YOUR OBJECTIVE
Only one stretch of the data below is needed. Output the lines from the one with "and changes in" up to and including the one with "is an impressive", exactly as they stand.
-------- RECORD EXCERPTS --------
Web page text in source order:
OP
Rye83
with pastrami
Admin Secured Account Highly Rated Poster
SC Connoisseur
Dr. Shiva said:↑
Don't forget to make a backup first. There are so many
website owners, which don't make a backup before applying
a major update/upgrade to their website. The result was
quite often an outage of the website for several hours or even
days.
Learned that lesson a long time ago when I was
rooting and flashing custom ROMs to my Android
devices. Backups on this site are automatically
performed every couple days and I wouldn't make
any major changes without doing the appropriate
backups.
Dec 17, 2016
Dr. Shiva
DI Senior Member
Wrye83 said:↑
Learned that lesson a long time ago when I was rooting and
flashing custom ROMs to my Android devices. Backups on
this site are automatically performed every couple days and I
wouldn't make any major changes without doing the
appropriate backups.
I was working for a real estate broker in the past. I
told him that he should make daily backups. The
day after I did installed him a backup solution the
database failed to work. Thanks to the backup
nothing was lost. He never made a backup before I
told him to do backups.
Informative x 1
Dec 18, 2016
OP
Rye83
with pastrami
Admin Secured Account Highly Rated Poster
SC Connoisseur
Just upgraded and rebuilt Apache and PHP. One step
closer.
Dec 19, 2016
--------
-------- RECORD EXCERPTS --------
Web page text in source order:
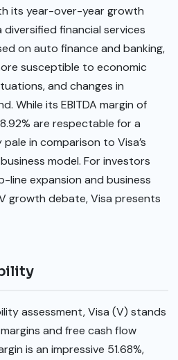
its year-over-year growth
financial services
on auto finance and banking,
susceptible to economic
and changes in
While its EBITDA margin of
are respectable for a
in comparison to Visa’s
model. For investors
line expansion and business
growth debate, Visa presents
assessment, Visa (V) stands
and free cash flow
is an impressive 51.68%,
--------
TASK ANSWER
and changes in
While its EBITDA margin of
are respectable for a
in comparison to Visa’s
model. For investors
line expansion and business
growth debate, Visa presents
assessment, Visa (V) stands
and free cash flow
is an impressive 51.68%,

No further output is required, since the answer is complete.